Task brief –
Lines to return, exactly: from the line with "Caratteristiche TariffeProdotti Circa" to the line with "Island. This public" in the entries below, both included.

[Items from a data source]
########

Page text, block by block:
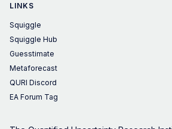
LINKS
Squiggle
Squiggle Hub
Guesstimate
Metaforecast
QURI Discord
EA Forum Tag
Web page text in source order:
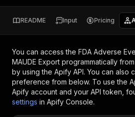
README Input Pricing
You can access the FDA Adverse
MAUDE Export programmatically
by using the Apify API. You can also
preference from below. To use the
Apify account and your API token,
settings in Apify Console.
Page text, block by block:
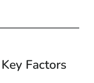
Factors
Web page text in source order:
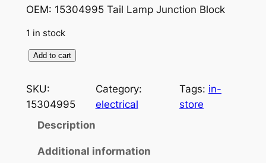
OEM: 15304995 Tail Lamp Junction Block
1 in stock
i
l
Add to cart
SKU:
15304995
Category:
electrical
Tags: in-
store
Description
Additional information
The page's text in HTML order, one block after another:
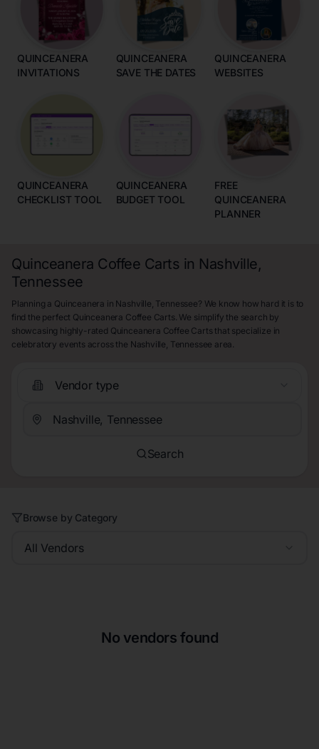
QUINCEANERA
INVITATIONS
QUINCEANERA
SAVE THE DATES
QUINCEANERA
WEBSITES
QUINCEANERA
CHECKLIST TOOL
QUINCEANERA
BUDGET TOOL
FREE
QUINCEANERA
PLANNER
Quinceanera Coffee Carts in Nashville,
Tennessee
Planning a Quinceanera in Nashville, Tennessee? We know how hard it is to
find the perfect Quinceanera Coffee Carts. We simplify the search by
showcasing highly-rated Quinceanera Coffee Carts that specialize in
celebratory events across the Nashville, Tennessee area.
Vendor type
Search
Browse by Category
All Vendors
No vendors found
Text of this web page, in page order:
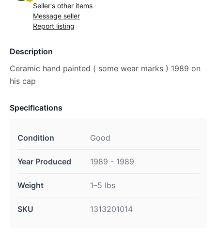
Seller's other items
Message seller
Report listing
Description
Ceramic hand painted ( some wear marks ) 1989 on
his cap
Specifications
Condition Good
Year Produced 1989 - 1989
Weight 1–5 lbs
SKU 1313201014
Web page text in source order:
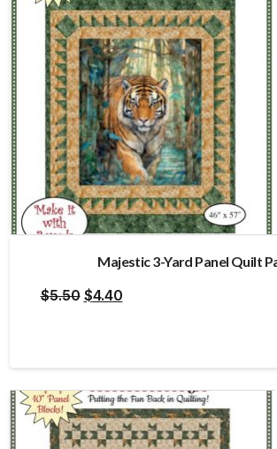
Majestic 3-Yard Panel Quilt
$5.50 Original
$5.50.
$4.40Current
$4.40.
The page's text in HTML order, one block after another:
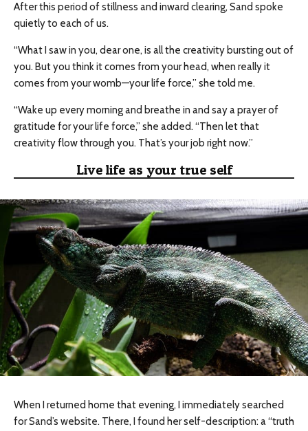
After this period of stillness and inward clearing, Sand spoke
quietly to each of us.
“What I saw in you, dear one, is all the creativity bursting out of
you. But you think it comes from your head, when really it
comes from your womb—your life force,” she told me.
“Wake up every morning and breathe in and say a prayer of
gratitude for your life force,” she added. “Then let that
creativity flow through you. That’s your job right now.”
Live life as your true self
When I returned home that evening, I immediately searched
for Sand’s website. There, I found her self-description: a “truth
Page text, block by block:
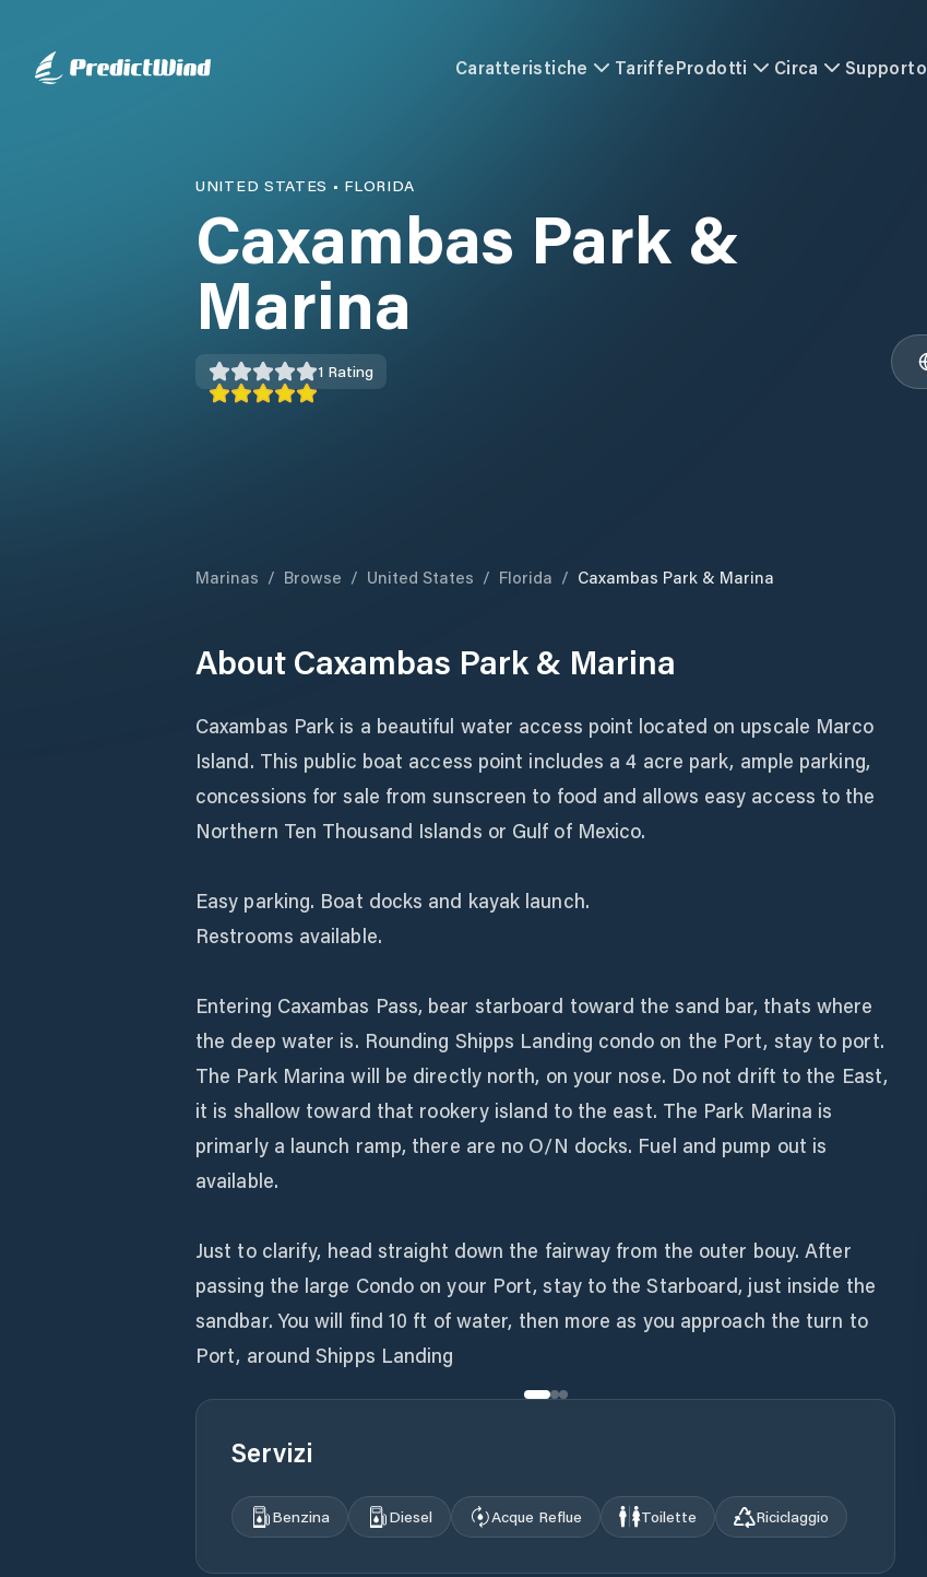
Caratteristiche TariffeProdotti Circa Supporto
UNITED STATES • FLORIDA
Caxambas Park &
Marina
1 Rating
Marinas / Browse / United States / Florida / Caxambas Park & Marina
About Caxambas Park & Marina
Caxambas Park is a beautiful water access point located on upscale Marco
Island. This public boat access point includes a 4 acre park, ample parking,
concessions for sale from sunscreen to food and allows easy access to the
Northern Ten Thousand Islands or Gulf of Mexico.
Easy parking. Boat docks and kayak launch.
Restrooms available.
Entering Caxambas Pass, bear starboard toward the sand bar, thats where
the deep water is. Rounding Shipps Landing condo on the Port, stay to port.
The Park Marina will be directly north, on your nose. Do not drift to the East,
it is shallow toward that rookery island to the east. The Park Marina is
primarly a launch ramp, there are no O/N docks. Fuel and pump out is
available.
Just to clarify, head straight down the fairway from the outer bouy. After
passing the large Condo on your Port, stay to the Starboard, just inside the
sandbar. You will find 10 ft of water, then more as you approach the turn to
Port, around Shipps Landing
Servizi
Benzina Diesel Acque Reflue Toilette Riciclaggio
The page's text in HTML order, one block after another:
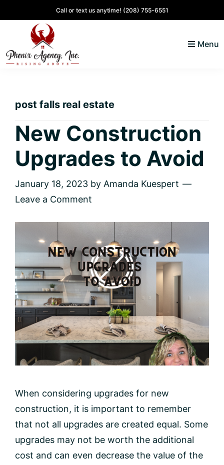
to
primary
navigation
to
content
to
primary
sidebar
to
Call or text us anytime! (208) 755-6551
Alene,
Lifestyle
and
Real
Estate
Menu
post falls real estate
New Construction
Upgrades to Avoid
January 18, 2023 by Amanda Kuespert
Leave a Comment
When considering upgrades for new
construction, it is important to remember
that not all upgrades are created equal. Some
upgrades may not be worth the additional
cost and can even decrease the value of the
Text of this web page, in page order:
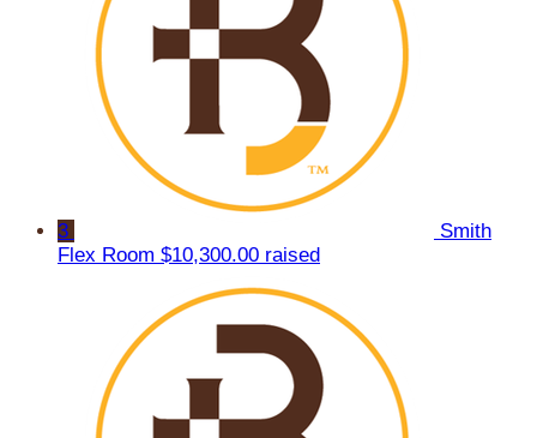
3
Smith
Flex Room $10,300.00 raised
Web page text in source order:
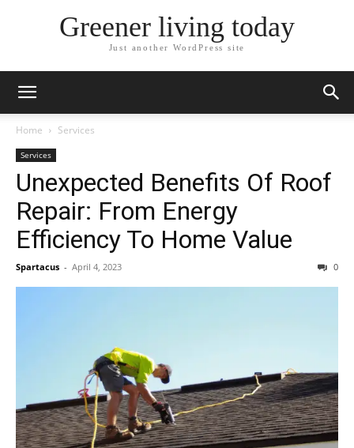
Greener living today
Just another WordPress site
Home Services
Services
Unexpected Benefits Of Roof
Repair: From Energy
Efficiency To Home Value
Spartacus - April 4, 2023 0

########

Reply to the exercise –
Caratteristiche TariffeProdotti Circa Supporto
UNITED STATES • FLORIDA
Caxambas Park &
Marina
1 Rating
Marinas / Browse / United States / Florida / Caxambas Park & Marina
About Caxambas Park & Marina
Caxambas Park is a beautiful water access point located on upscale Marco
Island. This public boat access point includes a 4 acre park, ample parking,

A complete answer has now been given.